===== SUPPLIED RECORDS

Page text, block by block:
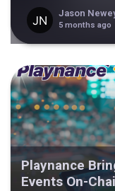
Jason
5 months ago
Playnance
Events On-
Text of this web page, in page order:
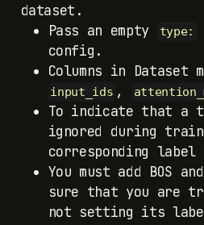
dataset.
Pass an empty
type:
config.
Columns in Dataset
input_ids ,
To indicate that a
ignored during
corresponding label
You must add BOS
sure that you are
not setting its
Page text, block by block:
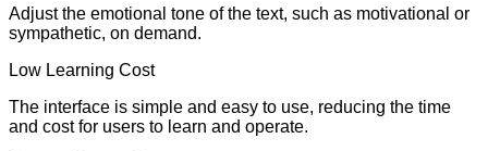
Adjust the emotional tone of the text, such as motivational or
sympathetic, on demand.
Low Learning Cost
The interface is simple and easy to use, reducing the time
and cost for users to learn and operate.
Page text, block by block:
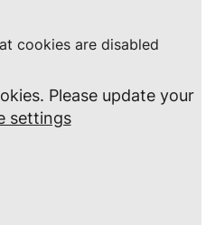
Please update your
settings
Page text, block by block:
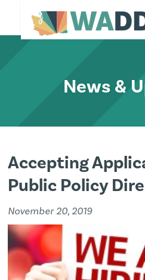
News &
Accepting
Public Policy
November 20, 2019
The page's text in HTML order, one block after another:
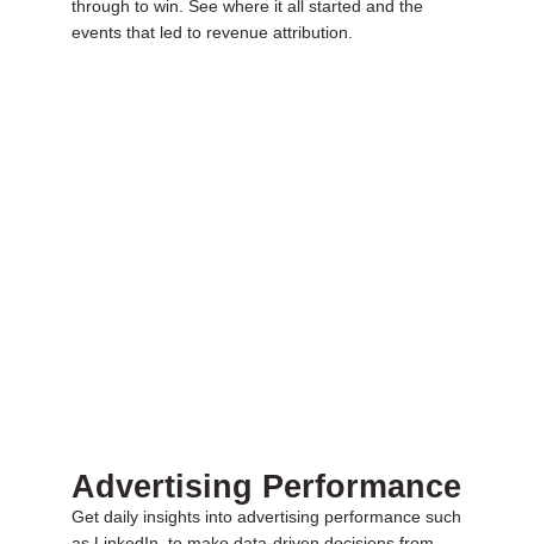
through to win. See where it all started and the
events that led to revenue attribution.
Advertising Performance
Get daily insights into advertising performance such
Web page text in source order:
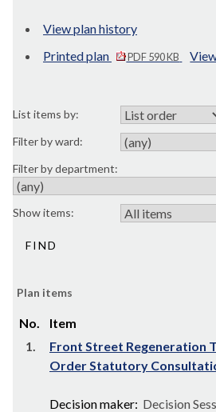
View plan history
Printed plan
PDF 590 KB
List items by:
Filter by ward:
Filter by department:
Show items:
Plan items
No.
Item
1.
Front Street Regeneration
Order Statutory
Decision maker: Decision
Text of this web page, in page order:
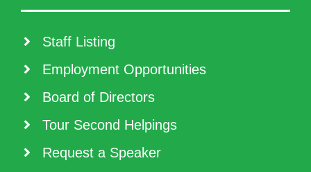
Staff Listing
Employment Opportunities
Board of Directors
Tour Second Helpings
Request a Speaker
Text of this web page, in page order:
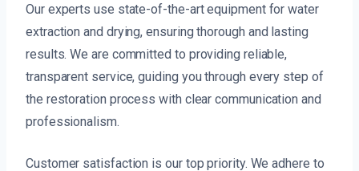
Our experts use state-of-the-art equipment for water
extraction and drying, ensuring thorough and lasting
results. We are committed to providing reliable,
transparent service, guiding you through every step of
the restoration process with clear communication and
professionalism.
Customer satisfaction is our top priority. We adhere to

==========

▶ [ABOUT THIS EXERCISE] Give an exact copy of the entries, excluding all pictures.

▶ [ANSWER AREA]
Page text, block by block:
Jason
5 months ago
Playnance
Events On-
Text of this web page, in page order:
dataset.
Pass an empty
type:
config.
Columns in Dataset
input_ids ,
To indicate that a
ignored during
corresponding label
You must add BOS
sure that you are
not setting its
Page text, block by block:
Adjust the emotional tone of the text, such as motivational or
sympathetic, on demand.
Low Learning Cost
The interface is simple and easy to use, reducing the time
and cost for users to learn and operate.
Page text, block by block:
Please update your
settings
Page text, block by block:
News &
Accepting
Public Policy
November 20, 2019
The page's text in HTML order, one block after another:
through to win. See where it all started and the
events that led to revenue attribution.
Advertising Performance
Get daily insights into advertising performance such
Web page text in source order:
View plan history
Printed plan
PDF 590 KB
List items by:
Filter by ward:
Filter by department:
Show items:
Plan items
No.
Item
1.
Front Street Regeneration
Order Statutory
Decision maker: Decision
Text of this web page, in page order:
Staff Listing
Employment Opportunities
Board of Directors
Tour Second Helpings
Request a Speaker
Text of this web page, in page order:
Our experts use state-of-the-art equipment for water
extraction and drying, ensuring thorough and lasting
results. We are committed to providing reliable,
transparent service, guiding you through every step of
the restoration process with clear communication and
professionalism.
Customer satisfaction is our top priority. We adhere to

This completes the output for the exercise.